I’ve often felt that she was expressing something deeply profound. May be a protest against the apartheid regime in South Africa, or perhaps about her forced exile. I was surprised when I discovered that it is actually a Swahili folk song. The song of a man expressing his undying love for his Angel despite his misfortunes in life. This song among others challenges the old paradigm that love and romance is a western construct, and that marriage in Africa was solely part of cultural duty and procreation.

Love is a universal language. It sees beyond colour, race, culture, class, status and social norms. It outlives hardship, wars, natural disasters, sickness, pain, situations and circumstances. It blossoms in places we least expect it, and it reaches depths we can never comprehend.

Today we see the fruits of the travails of people like Miriam Makeba, Nelson Mandela, Steven Biko and others who fought selflessly against the evils of the apartheid regime. We have also witnessed the success of the Truth and Reconciliation Commission.

A wise king once said;

Many waters cannot quench love; rivers cannot sweep it away. If one were to give all the wealth of one’s house for love, it would be utterly scorned

So friends let us walk in love. For love never fails.


~ Sabali


Memoir: Hip Hop Therapy…

Ever So Clear, Bushwick Bill

This tune brings back memories of Yo MTV rap, those teenage years of care-free living…

Fortunate to have been brought-up in a middle-class home, there were still times when it was just impossible to see the future clearly. This was partly down to decades of being governed by corrupt, oppressive and vision-less politicians.

The middle-class was shrinking economically and physically as the mass exodus continued to the west — brain drain at astronomical levels. Majority of those left were demotivated and exhausted, owing to the constant struggle to survive. It was almost like the ruling elites were against the citizens.

Universities were ridden with gang culture, kidnapping, prostitution, gang violence, corrupt lecturers, corrupt undercover police officers. The socio-political climate created the right environment for growth of an urban Hip Hop culture.

As a result, middle class African kids could empathise with the struggles and challenges of the underclass in America.

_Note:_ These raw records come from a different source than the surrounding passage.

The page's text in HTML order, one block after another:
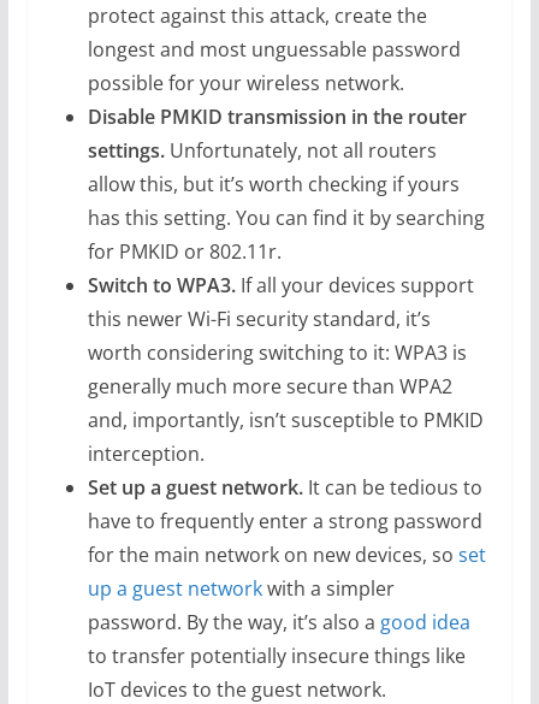
protect against this attack, create the
longest and most unguessable password
possible for your wireless network.
Disable PMKID transmission in the router
settings.Unfortunately, not all routers
allow this, but it’s worth checking if yours
has this setting. You can find it by searching
for PMKID or 802.11r.
Switch to WPA3.If all your devices support
this newer Wi-Fi security standard, it’s
worth considering switching to it: WPA3 is
generally much more secure than WPA2
and, importantly, isn’t susceptible to PMKID
interception.
Set up a guest network.It can be tedious to
have to frequently enter a strong password
for the main network on new devices, so set
up a guest networkwith a simpler
password. By the way, it’s also a good idea
to transfer potentially insecure things like
IoT devices to the guest network.

Movies like New Jack City, Mo Better Blues, Poetic Justice, Deep Cover, Jungle fever…, became part of the social fabric.

Every now and again, there were house parties, beach parties, pool parties, club scene, Fela Kuti, festivals, table tennis, pool, weights, local drinking spots… Or just lounging, discussing politics, football and having a go at each other.

But when times were tough, I reached out for this track among others. It opens up with the line,

“See, most of my life I never had s**t. I felt like an outcast, treated like a misfit…”.

I simply shut my eyes, listening and giving thanks with the knowledge that my situation could be worse. As put by English reformer and Martyr, John Bradford,

“There, but for the grace of God, goes John Bradford.”